Коллонтай. Валькирия и блудница революции
Шрифт:
Статус Коллонтай в миссии оставался по-прежнему непроясненным, и они с Марией вернулась в Хольменколлен. Здесь Александра Михайловна ударными темпами написала самую знаменитую из своих книг — "Любовь пчел трудовых", переведенную на многие языки. Там был дан образ женщины будущего, которую автор характеризовала так: "Если в буржуазном обществе право выбора принадлежит мужчине, а на долю женщин достается половая пассивность, быть избираемой или покупаемой, то в коммунистическом обществе это право непременно перейдет к женщине. Женщина, свободная и равноправная труженица, будет сама выбирать себе мужчину, по первому влечению, как "пчелка
А тут Боди сообщил, что наконец пришла шифровка заместителя наркома иностранных дел Литвинова с разрешением "интегрировать" Коллонтай в персонал советского представительства на правах советника. На самом деле еще до отъезда Коллонтай в Москве было решено, что она сменит Сурица на посту главы миссии — дипломатического представителя в Норвегии. В Христиании Яков Захарович, оставив в Москве законную жену, продолжил связь с машинисткой миссии Елизаветой Николаевной Карповой, с которой познакомился еще в 1921 году, в бытность полпредом в Афганистане. Лиза к моменту приезда Коллонтай была уже на третьем месяце беременности. Дальнейшее пребывание Сурица в Норвегии в таких условиях становилось слишком скандальным, и он не сегодня завтра должен был вернуться в Москву.
Тем временем Дыбенко, чья дивизия стояла в Могилеве, забрасывал супругу покаянными письмами, умолил простить и принять. Александра записала в дневнике: "Письмо за письмом летело ко мне из Могилева с одним рефреном: "хочу в Норвегию", "тоскую", "люблю". Я поверила и растаяла <…>".

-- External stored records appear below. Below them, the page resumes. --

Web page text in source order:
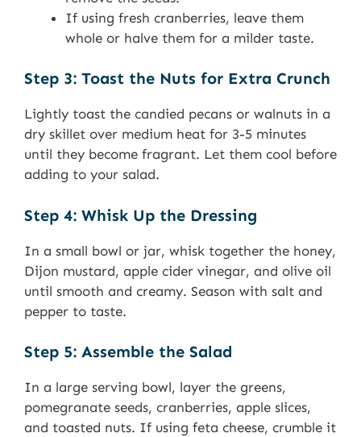
If using fresh cranberries, leave them
whole or halve them for a milder taste.
Step 3: Toast the Nuts for Extra Crunch
Lightly toast the candied pecans or walnuts in a
dry skillet over medium heat for 3-5 minutes
until they become fragrant. Let them cool before
adding to your salad.
Step 4: Whisk Up the Dressing
In a small bowl or jar, whisk together the honey,
Dijon mustard, apple cider vinegar, and olive oil
until smooth and creamy. Season with salt and
pepper to taste.
Step 5: Assemble the Salad
In a large serving bowl, layer the greens,
pomegranate seeds, cranberries, apple slices,
and toasted nuts. If using feta cheese, crumble it

Теоретически Дыбенко могли, конечно, назначить в состав советской миссии в Норвегии, но далеко не факт, что он получил бы визу, поскольку за ним была репутация "буйного матроса" и головореза. Тогда при содействии своего давнего друга, лидера социал-демократической рабочей партии Швеции и лауреата Нобелевской премии мира Карла Брантинга, тогдашнего главы шведского правительства, ей удалось получить визу для Дыбенко как для своего мужа.

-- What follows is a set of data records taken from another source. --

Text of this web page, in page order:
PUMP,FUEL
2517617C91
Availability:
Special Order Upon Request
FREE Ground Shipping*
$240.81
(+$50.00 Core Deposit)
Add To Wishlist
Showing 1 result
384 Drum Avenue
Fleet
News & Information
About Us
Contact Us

Коллонтай вспоминала: "Визы удалось добиться только после моей беседы с министром иностранных дел Мувинкелем. Я говорила с ним начистоту: собственно, с Дыбенко я уже разошлась, у него другая жена, но нам надо еще повидаться и поговорить окончательно.

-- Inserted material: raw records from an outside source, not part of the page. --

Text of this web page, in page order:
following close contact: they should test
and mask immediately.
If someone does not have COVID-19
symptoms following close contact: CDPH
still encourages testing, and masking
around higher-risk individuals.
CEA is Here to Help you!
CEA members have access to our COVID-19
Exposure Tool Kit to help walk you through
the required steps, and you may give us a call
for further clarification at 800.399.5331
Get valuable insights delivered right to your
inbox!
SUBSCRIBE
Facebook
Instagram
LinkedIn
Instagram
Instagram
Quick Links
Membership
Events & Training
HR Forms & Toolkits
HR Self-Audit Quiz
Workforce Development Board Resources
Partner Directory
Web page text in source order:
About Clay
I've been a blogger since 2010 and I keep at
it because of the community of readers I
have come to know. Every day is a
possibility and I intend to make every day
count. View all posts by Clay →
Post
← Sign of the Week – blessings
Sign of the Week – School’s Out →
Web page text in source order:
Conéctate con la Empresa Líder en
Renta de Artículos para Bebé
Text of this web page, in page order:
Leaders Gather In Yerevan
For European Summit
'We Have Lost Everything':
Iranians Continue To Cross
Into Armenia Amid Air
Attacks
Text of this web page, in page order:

— Я понимаю, — сказал Мувинкель сочувственно, — когда брак расторгается и люди расходятся, есть всякие материальные и юридические вопросы, которые надо урегулировать. Я внутренне улыбнулась, но не стада разубеждать его".
Тут неожиданно Дыбенко прислал письмо от своей пассии, которую в сопроводительной записке назвал "светлым Лучиком". Валентина Стафилевская выразила желание вступить в переписку с "дорогой Александрой Михайловной" и прислала в дар свою фотокарточку. Письмо не сохранилось. О его содержании можно судить лишь по ответному письму Александры Михайловны:
"Милая Валя, ясная моя девочка с горячим наболевшим сердечком! Ваше письмецо <…> — радостный подарок. Я не ошиблась в Вас. И после Вашей весточки ко мне яснее вижу Ваш облик. Пишу Вам и думаю: а что если мой порыв сердца просочится через песок непонимания? <…> Что если она из тех чужих мне женщин с мелко бабьими черепочками? Нет, Вы юная, порывистая, горячая и "человечек". Хочется взять Вашу милую головку обеими руками и нежно Вас поцеловать.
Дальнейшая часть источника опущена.